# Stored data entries
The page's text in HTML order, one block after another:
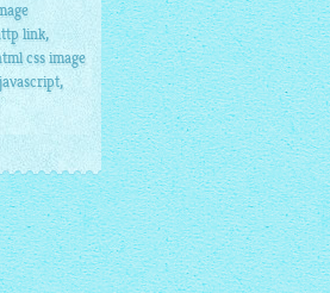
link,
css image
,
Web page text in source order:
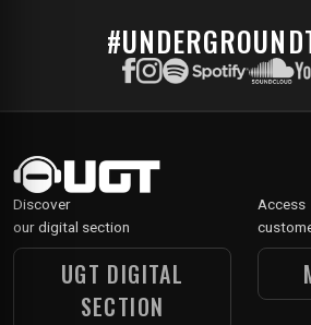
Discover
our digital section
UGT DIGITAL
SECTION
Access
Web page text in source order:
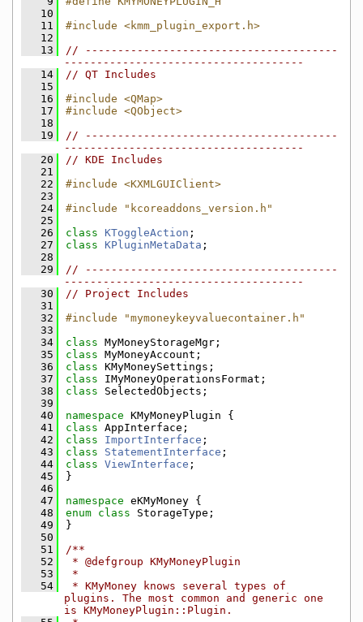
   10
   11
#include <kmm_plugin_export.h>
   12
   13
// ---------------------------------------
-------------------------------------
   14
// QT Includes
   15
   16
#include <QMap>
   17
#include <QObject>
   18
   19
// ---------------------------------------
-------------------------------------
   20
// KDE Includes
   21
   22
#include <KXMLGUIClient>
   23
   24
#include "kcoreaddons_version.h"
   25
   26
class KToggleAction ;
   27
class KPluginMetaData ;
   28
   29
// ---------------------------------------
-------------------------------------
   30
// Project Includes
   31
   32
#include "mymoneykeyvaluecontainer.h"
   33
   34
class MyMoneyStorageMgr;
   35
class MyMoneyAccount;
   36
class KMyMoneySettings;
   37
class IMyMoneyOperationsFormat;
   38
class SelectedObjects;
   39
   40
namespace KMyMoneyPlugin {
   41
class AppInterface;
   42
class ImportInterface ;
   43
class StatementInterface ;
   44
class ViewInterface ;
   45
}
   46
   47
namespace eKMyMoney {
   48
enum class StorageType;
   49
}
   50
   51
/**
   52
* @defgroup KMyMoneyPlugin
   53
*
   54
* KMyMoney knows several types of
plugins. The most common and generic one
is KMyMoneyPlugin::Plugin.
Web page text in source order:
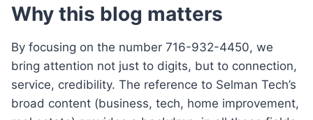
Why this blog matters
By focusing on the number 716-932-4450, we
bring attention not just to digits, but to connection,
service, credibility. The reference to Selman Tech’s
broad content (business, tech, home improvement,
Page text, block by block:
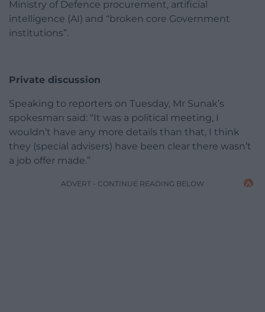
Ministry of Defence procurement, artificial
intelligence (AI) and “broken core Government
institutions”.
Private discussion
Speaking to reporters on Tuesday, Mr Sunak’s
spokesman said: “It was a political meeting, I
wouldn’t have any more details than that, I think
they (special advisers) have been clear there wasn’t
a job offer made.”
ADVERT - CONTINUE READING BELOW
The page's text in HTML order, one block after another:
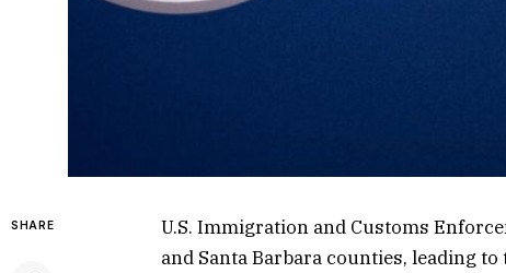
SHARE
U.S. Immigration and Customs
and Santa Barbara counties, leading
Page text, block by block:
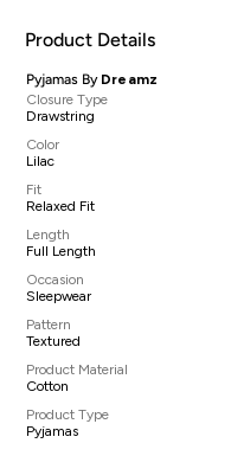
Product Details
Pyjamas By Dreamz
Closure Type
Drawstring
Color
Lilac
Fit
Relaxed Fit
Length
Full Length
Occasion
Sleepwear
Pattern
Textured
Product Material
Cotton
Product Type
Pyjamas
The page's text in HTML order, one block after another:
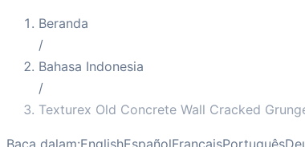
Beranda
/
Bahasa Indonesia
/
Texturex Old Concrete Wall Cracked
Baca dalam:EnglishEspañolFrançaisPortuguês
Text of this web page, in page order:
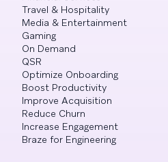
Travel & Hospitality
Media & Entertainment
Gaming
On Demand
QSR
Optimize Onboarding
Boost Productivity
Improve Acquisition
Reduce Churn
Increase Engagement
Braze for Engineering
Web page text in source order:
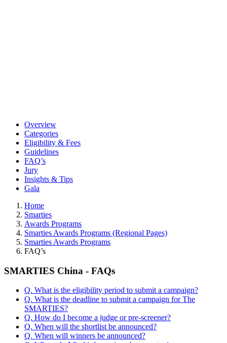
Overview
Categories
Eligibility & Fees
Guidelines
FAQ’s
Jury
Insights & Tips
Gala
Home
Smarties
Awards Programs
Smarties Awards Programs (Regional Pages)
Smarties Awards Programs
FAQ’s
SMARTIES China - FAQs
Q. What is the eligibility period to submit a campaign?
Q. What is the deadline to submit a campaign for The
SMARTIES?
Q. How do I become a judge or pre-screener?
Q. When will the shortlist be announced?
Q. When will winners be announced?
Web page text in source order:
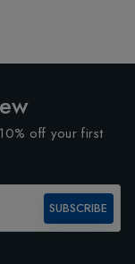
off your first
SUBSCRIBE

# WHAT YOU ARE ASKED TO DO
Could you write out, word for word, the lines from the one containing "Q. What is the eligibility" through the last line of the records, leaving out the pictures?

# ANSWER TO THE PROBLEM
Q. What is the eligibility period to submit a campaign?
Q. What is the deadline to submit a campaign for The
SMARTIES?
Q. How do I become a judge or pre-screener?
Q. When will the shortlist be announced?
Q. When will winners be announced?
Web page text in source order:
off your first
SUBSCRIBE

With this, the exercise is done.